A verbatim repeat of the lines below is required, with the pictures removed.

Available data:
•••

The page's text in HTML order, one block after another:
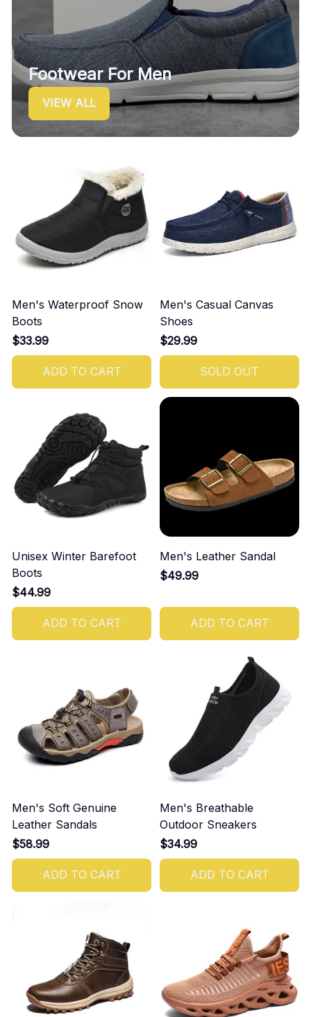
Footwear For Men
VIEW ALL
Men's Waterproof Snow
Boots
$33.99
ADD TO CART
Men's Casual Canvas
Shoes
$29.99
SOLD OUT
Unisex Winter Barefoot
Boots
$44.99
ADD TO CART
Men's Leather Sandal
$49.99
ADD TO CART
Men's Soft Genuine
Leather Sandals
$58.99
ADD TO CART
Men's Breathable
Outdoor Sneakers
$34.99
ADD TO CART
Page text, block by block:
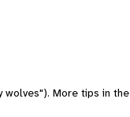
wolves"). More tips in the
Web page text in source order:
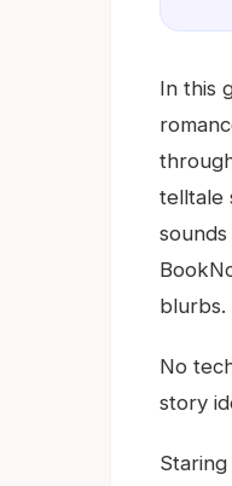
In this
telltale
blurbs.
No
story
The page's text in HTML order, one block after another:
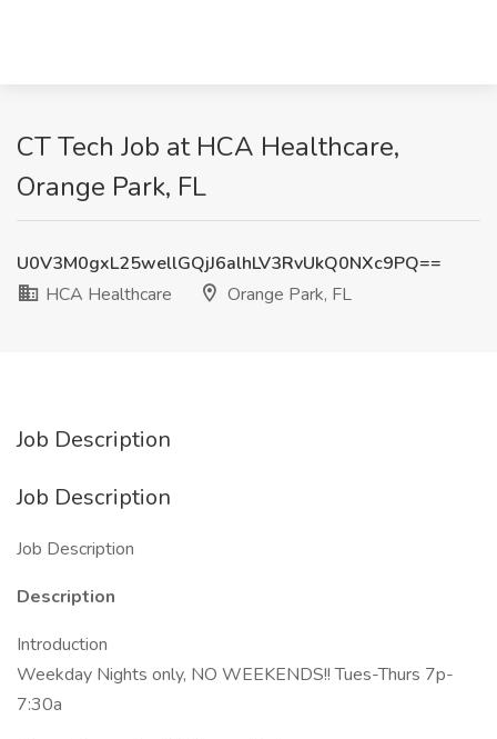
CT Tech Job at HCA Healthcare,
Orange Park, FL
U0V3M0gxL25wellGQjJ6alhLV3RvUkQ0NXc9PQ==
HCA Healthcare
Orange Park, FL
Job Description
Job Description
Job Description
Description
Introduction
Weekday Nights only, NO WEEKENDS!! Tues-Thurs 7p-
7:30a
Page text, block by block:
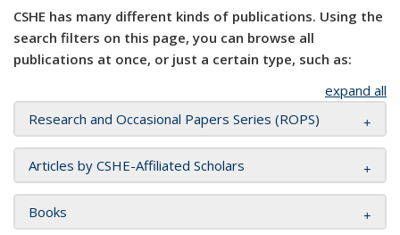
CSHE has many different kinds of publications. Using the
search filters on this page, you can browse all
publications at once, or just a certain type, such as:
expand all
Research and Occasional Papers Series (ROPS)
Articles by CSHE-Affiliated Scholars
Books
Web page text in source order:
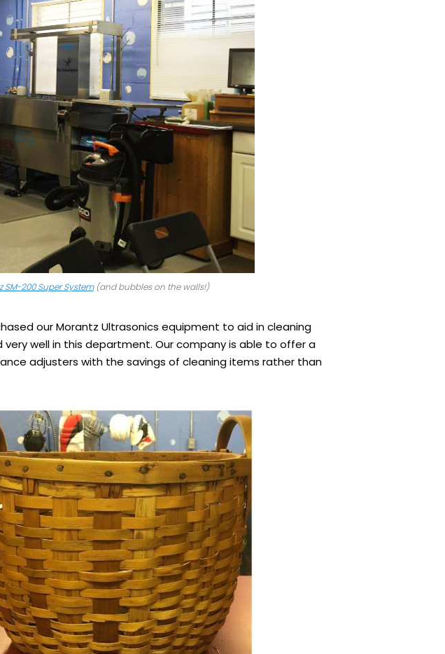
SM-200 Super System(and bubbles on the walls!)
our Morantz Ultrasonics equipment to aid in cleaning
very well in this department. Our company is able to offer a
adjusters with the savings of cleaning items rather than
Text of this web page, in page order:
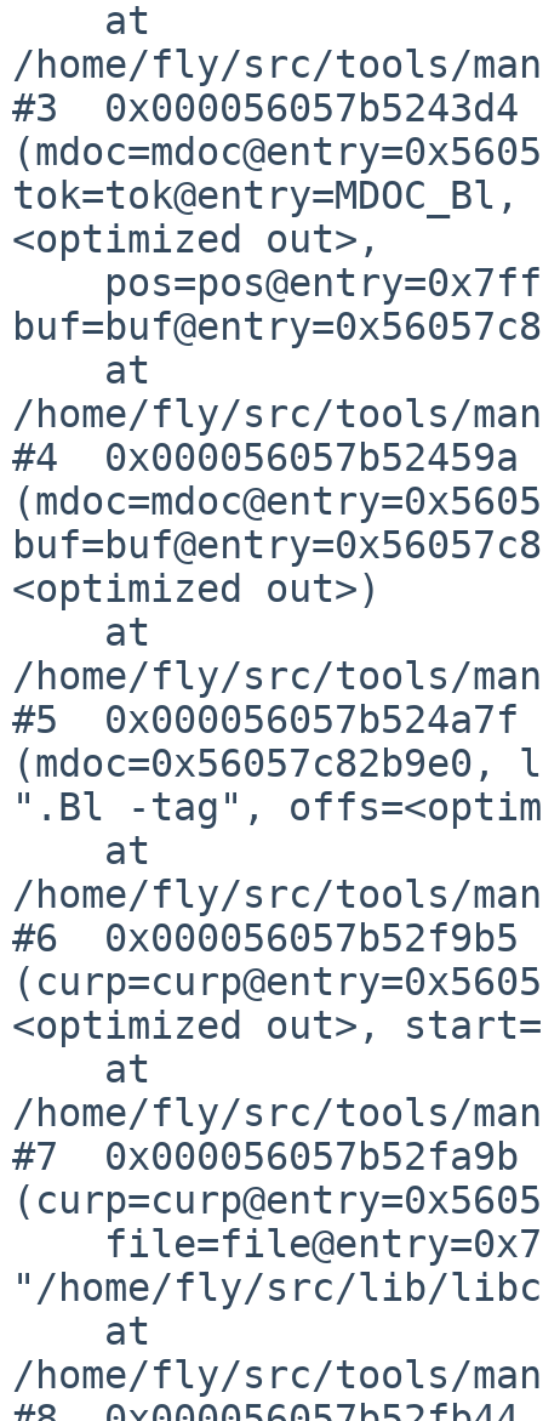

•••

Answer to the exercise:
The page's text in HTML order, one block after another:
Footwear For Men
VIEW ALL
Men's Waterproof Snow
Boots
$33.99
ADD TO CART
Men's Casual Canvas
Shoes
$29.99
SOLD OUT
Unisex Winter Barefoot
Boots
$44.99
ADD TO CART
Men's Leather Sandal
$49.99
ADD TO CART
Men's Soft Genuine
Leather Sandals
$58.99
ADD TO CART
Men's Breathable
Outdoor Sneakers
$34.99
ADD TO CART
Page text, block by block:
wolves"). More tips in the
Web page text in source order:
In this
telltale
blurbs.
No
story
The page's text in HTML order, one block after another:
CT Tech Job at HCA Healthcare,
Orange Park, FL
U0V3M0gxL25wellGQjJ6alhLV3RvUkQ0NXc9PQ==
HCA Healthcare
Orange Park, FL
Job Description
Job Description
Job Description
Description
Introduction
Weekday Nights only, NO WEEKENDS!! Tues-Thurs 7p-
7:30a
Page text, block by block:
CSHE has many different kinds of publications. Using the
search filters on this page, you can browse all
publications at once, or just a certain type, such as:
expand all
Research and Occasional Papers Series (ROPS)
Articles by CSHE-Affiliated Scholars
Books
Web page text in source order:
SM-200 Super System(and bubbles on the walls!)
our Morantz Ultrasonics equipment to aid in cleaning
very well in this department. Our company is able to offer a
adjusters with the savings of cleaning items rather than
Text of this web page, in page order:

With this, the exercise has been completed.